■ EXERCISE:
I'd like every entry returned exactly as it is, with the images left out.
-- Opening Marker --
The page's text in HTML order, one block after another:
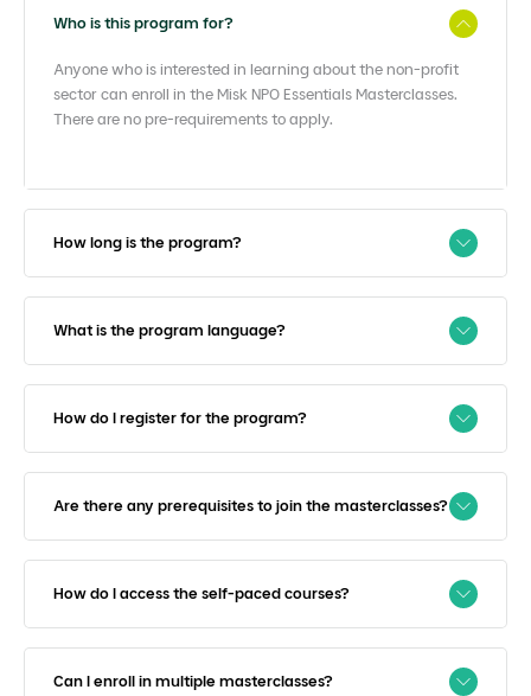
Who is this program for?
Anyone who is interested in learning about the non-profit
sector can enroll in the Misk NPO Essentials Masterclasses.
There are no pre-requirements to apply.
How long is the program?
What is the program language?
How do I register for the program?
Are there any prerequisites to join the masterclasses?
How do I access the self-paced courses?
Can I enroll in multiple masterclasses?
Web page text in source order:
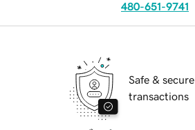
480-651-9741
Safe & secure
transactions
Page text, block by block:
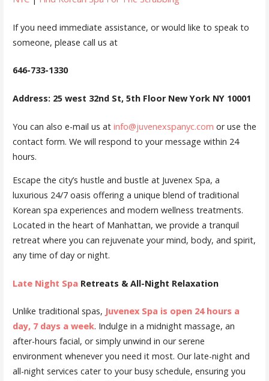
If you need immediate assistance, or would like to speak to
someone, please call us at
646-733-1330
Address: 25 west 32nd St, 5th Floor New York NY 10001
You can also e-mail us at info@juvenexspanyc.com or use the
contact form. We will respond to your message within 24
hours.
Escape the city’s hustle and bustle at Juvenex Spa, a
luxurious 24/7 oasis offering a unique blend of traditional
Korean spa experiences and modern wellness treatments.
Located in the heart of Manhattan, we provide a tranquil
retreat where you can rejuvenate your mind, body, and spirit,
any time of day or night.
Late Night Spa Retreats & All-Night Relaxation
Unlike traditional spas, Juvenex Spa is open 24 hours a
day, 7 days a week. Indulge in a midnight massage, an
after-hours facial, or simply unwind in our serene
environment whenever you need it most. Our late-night and
all-night services cater to your busy schedule, ensuring you
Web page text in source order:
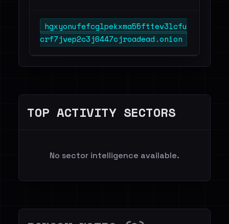
hgxyonufefcglpekxma55fttev3lcfu
crf7jvep2c3j6447cjroadead.onion
TOP ACTIVITY SECTORS
No sector intelligence available.
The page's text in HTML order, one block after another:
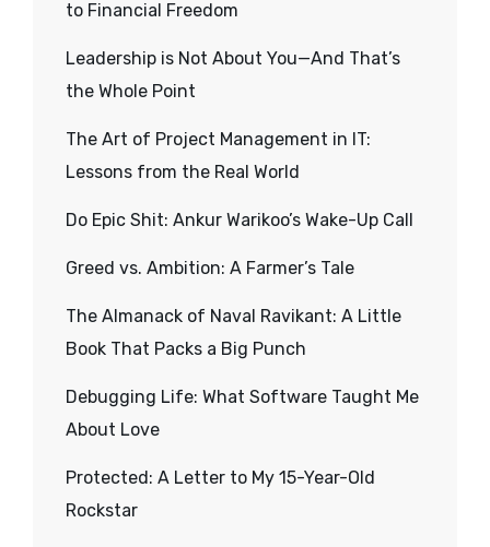
to Financial Freedom
Leadership is Not About You—And That’s
the Whole Point
The Art of Project Management in IT:
Lessons from the Real World
Do Epic Shit: Ankur Warikoo’s Wake-Up Call
Greed vs. Ambition: A Farmer’s Tale
The Almanack of Naval Ravikant: A Little
Book That Packs a Big Punch
Debugging Life: What Software Taught Me
About Love
Protected: A Letter to My 15-Year-Old
Rockstar
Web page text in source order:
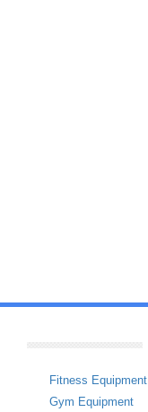
Fitness Equipment
Gym Equipment
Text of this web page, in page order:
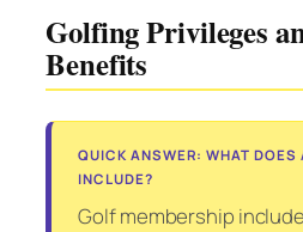
Golfing Privileges
Benefits
QUICK ANSWER: WHAT DOES
INCLUDE?
Golf membership
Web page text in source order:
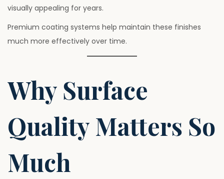
visually appealing for years.
Premium coating systems help maintain these finishes
much more effectively over time.
Why Surface
Quality Matters So
Much
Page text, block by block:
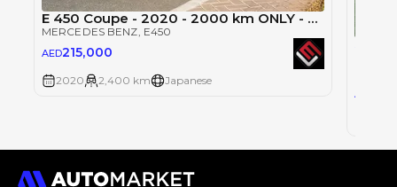
E 450 Coupe - 2020 - 2000 km ONLY - Brand new car - Clean Title - Japan Import
MERCEDES BENZ , E450
AED215,000
2020 2,400 km Japanese
AED
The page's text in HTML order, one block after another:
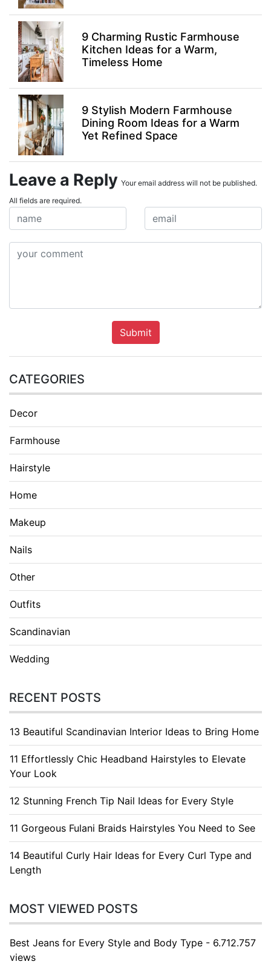
9 Charming Rustic Farmhouse
Kitchen Ideas for a Warm,
Timeless Home
9 Stylish Modern Farmhouse
Dining Room Ideas for a Warm
Yet Refined Space
Leave a Reply Your email address will not be published.
All fields are required.
Submit
CATEGORIES
Decor
Farmhouse
Hairstyle
Home
Makeup
Nails
Other
Outfits
Scandinavian
Wedding
RECENT POSTS
13 Beautiful Scandinavian Interior Ideas to Bring Home
11 Effortlessly Chic Headband Hairstyles to Elevate
Your Look
12 Stunning French Tip Nail Ideas for Every Style
11 Gorgeous Fulani Braids Hairstyles You Need to See
14 Beautiful Curly Hair Ideas for Every Curl Type and
Length
MOST VIEWED POSTS
Best Jeans for Every Style and Body Type - 6.712.757
views
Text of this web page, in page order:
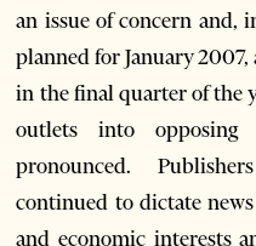
an issue of concern and,
planned for January
in the final quarter of the
outlets into opposing
pronounced.
continued to dictate
and economic interests
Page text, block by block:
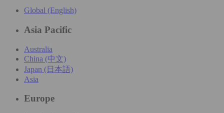
Global (English)
Asia Pacific
Australia
China (中文)
Japan (日本語)
Asia
Europe
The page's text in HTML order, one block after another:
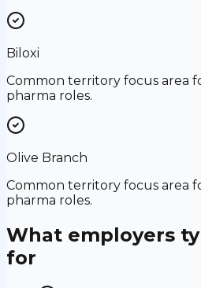
Biloxi
Common territory focus area
pharma roles.
Olive Branch
Common territory focus area
pharma roles.
What employers
for
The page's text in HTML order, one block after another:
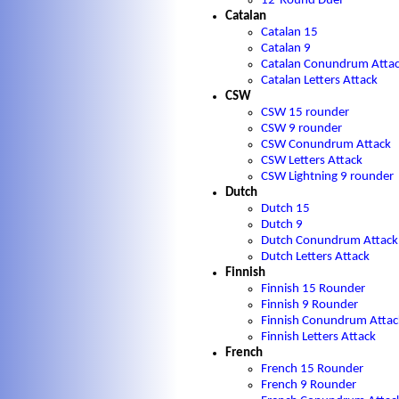
Catalan
Catalan 15
Catalan 9
Catalan Conundrum
Catalan Letters Attack
CSW
CSW 15 rounder
CSW 9 rounder
CSW Conundrum Attack
CSW Letters Attack
CSW Lightning 9 rounder
Dutch
Dutch 15
Dutch 9
Dutch Conundrum Attack
Dutch Letters Attack
Finnish
Finnish 15 Rounder
Finnish 9 Rounder
Finnish Conundrum
Finnish Letters Attack
French
French 15 Rounder
French 9 Rounder
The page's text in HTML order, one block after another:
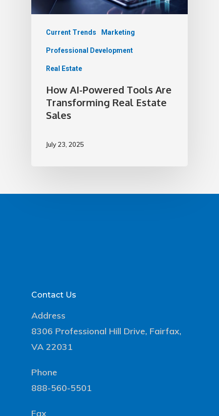
Current Trends Marketing
Professional Development
Real Estate
How AI-Powered Tools Are
Transforming Real Estate
Sales
July 23, 2025
Contact Us
Address
8306 Professional Hill Drive, Fairfax,
VA 22031
Phone
888-560-5501
Fax
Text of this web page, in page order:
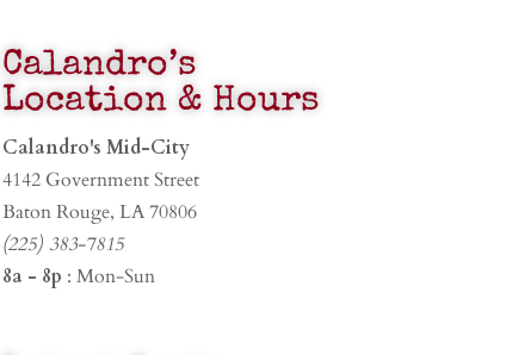
Calandro’s
Location & Hours
Calandro's Mid-City
4142 Government Street
Baton Rouge, LA 70806
(225) 383-7815
8a - 8p : Mon-Sun
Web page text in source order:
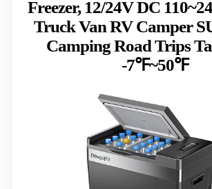
Freezer, 12/24V DC
Truck Van RV Camper
Camping Road Trips
-7℉~50℉
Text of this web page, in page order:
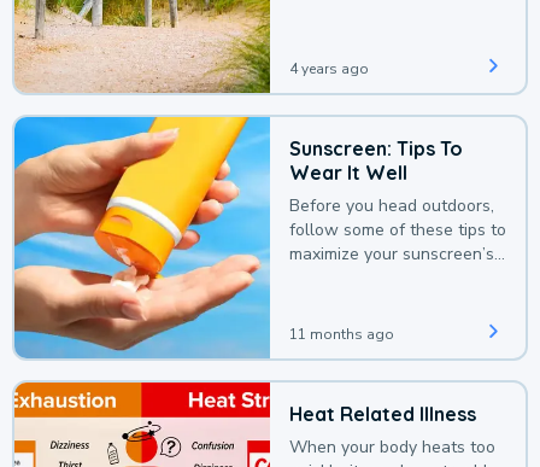
4 years ago
Sunscreen: Tips To
Wear It Well
Before you head outdoors,
follow some of these tips to
maximize your sunscreen’s
11 months ago
Heat Related Illness
When your body heats too
-- Closing Marker --
■ RESULT:
The page's text in HTML order, one block after another:
Who is this program for?
Anyone who is interested in learning about the non-profit
sector can enroll in the Misk NPO Essentials Masterclasses.
There are no pre-requirements to apply.
How long is the program?
What is the program language?
How do I register for the program?
Are there any prerequisites to join the masterclasses?
How do I access the self-paced courses?
Can I enroll in multiple masterclasses?
Web page text in source order:
480-651-9741
Safe & secure
transactions
Page text, block by block:
If you need immediate assistance, or would like to speak to
someone, please call us at
646-733-1330
Address: 25 west 32nd St, 5th Floor New York NY 10001
You can also e-mail us at info@juvenexspanyc.com or use the
contact form. We will respond to your message within 24
hours.
Escape the city’s hustle and bustle at Juvenex Spa, a
luxurious 24/7 oasis offering a unique blend of traditional
Korean spa experiences and modern wellness treatments.
Located in the heart of Manhattan, we provide a tranquil
retreat where you can rejuvenate your mind, body, and spirit,
any time of day or night.
Late Night Spa Retreats & All-Night Relaxation
Unlike traditional spas, Juvenex Spa is open 24 hours a
day, 7 days a week. Indulge in a midnight massage, an
after-hours facial, or simply unwind in our serene
environment whenever you need it most. Our late-night and
all-night services cater to your busy schedule, ensuring you
Web page text in source order:
hgxyonufefcglpekxma55fttev3lcfu
crf7jvep2c3j6447cjroadead.onion
TOP ACTIVITY SECTORS
No sector intelligence available.
The page's text in HTML order, one block after another:
to Financial Freedom
Leadership is Not About You—And That’s
the Whole Point
The Art of Project Management in IT:
Lessons from the Real World
Do Epic Shit: Ankur Warikoo’s Wake-Up Call
Greed vs. Ambition: A Farmer’s Tale
The Almanack of Naval Ravikant: A Little
Book That Packs a Big Punch
Debugging Life: What Software Taught Me
About Love
Protected: A Letter to My 15-Year-Old
Rockstar
Web page text in source order:
Fitness Equipment
Gym Equipment
Text of this web page, in page order:
Golfing Privileges
Benefits
QUICK ANSWER: WHAT DOES
INCLUDE?
Golf membership
Web page text in source order:
visually appealing for years.
Premium coating systems help maintain these finishes
much more effectively over time.
Why Surface
Quality Matters So
Much
Page text, block by block:
E 450 Coupe - 2020 - 2000 km ONLY - Brand new car - Clean Title - Japan Import
MERCEDES BENZ , E450
AED215,000
2020 2,400 km Japanese
AED
The page's text in HTML order, one block after another:
9 Charming Rustic Farmhouse
Kitchen Ideas for a Warm,
Timeless Home
9 Stylish Modern Farmhouse
Dining Room Ideas for a Warm
Yet Refined Space
Leave a Reply Your email address will not be published.
All fields are required.
Submit
CATEGORIES
Decor
Farmhouse
Hairstyle
Home
Makeup
Nails
Other
Outfits
Scandinavian
Wedding
RECENT POSTS
13 Beautiful Scandinavian Interior Ideas to Bring Home
11 Effortlessly Chic Headband Hairstyles to Elevate
Your Look
12 Stunning French Tip Nail Ideas for Every Style
11 Gorgeous Fulani Braids Hairstyles You Need to See
14 Beautiful Curly Hair Ideas for Every Curl Type and
Length
MOST VIEWED POSTS
Best Jeans for Every Style and Body Type - 6.712.757
views
Text of this web page, in page order:
an issue of concern and,
planned for January
in the final quarter of the
outlets into opposing
pronounced.
continued to dictate
and economic interests
Page text, block by block:
Global (English)
Asia Pacific
Australia
China (中文)
Japan (日本語)
Asia
Europe
The page's text in HTML order, one block after another:
Biloxi
Common territory focus area
pharma roles.
Olive Branch
Common territory focus area
pharma roles.
What employers
for
The page's text in HTML order, one block after another:
Catalan
Catalan 15
Catalan 9
Catalan Conundrum
Catalan Letters Attack
CSW
CSW 15 rounder
CSW 9 rounder
CSW Conundrum Attack
CSW Letters Attack
CSW Lightning 9 rounder
Dutch
Dutch 15
Dutch 9
Dutch Conundrum Attack
Dutch Letters Attack
Finnish
Finnish 15 Rounder
Finnish 9 Rounder
Finnish Conundrum
Finnish Letters Attack
French
French 15 Rounder
French 9 Rounder
The page's text in HTML order, one block after another:
Current Trends Marketing
Professional Development
Real Estate
How AI-Powered Tools Are
Transforming Real Estate
Sales
July 23, 2025
Contact Us
Address
8306 Professional Hill Drive, Fairfax,
VA 22031
Phone
888-560-5501
Fax
Text of this web page, in page order:
Calandro’s
Location & Hours
Calandro's Mid-City
4142 Government Street
Baton Rouge, LA 70806
(225) 383-7815
8a - 8p : Mon-Sun
Web page text in source order:
Freezer, 12/24V DC
Truck Van RV Camper
Camping Road Trips
-7℉~50℉
Text of this web page, in page order:
4 years ago
Sunscreen: Tips To
Wear It Well
Before you head outdoors,
follow some of these tips to
maximize your sunscreen’s
11 months ago
Heat Related Illness
When your body heats too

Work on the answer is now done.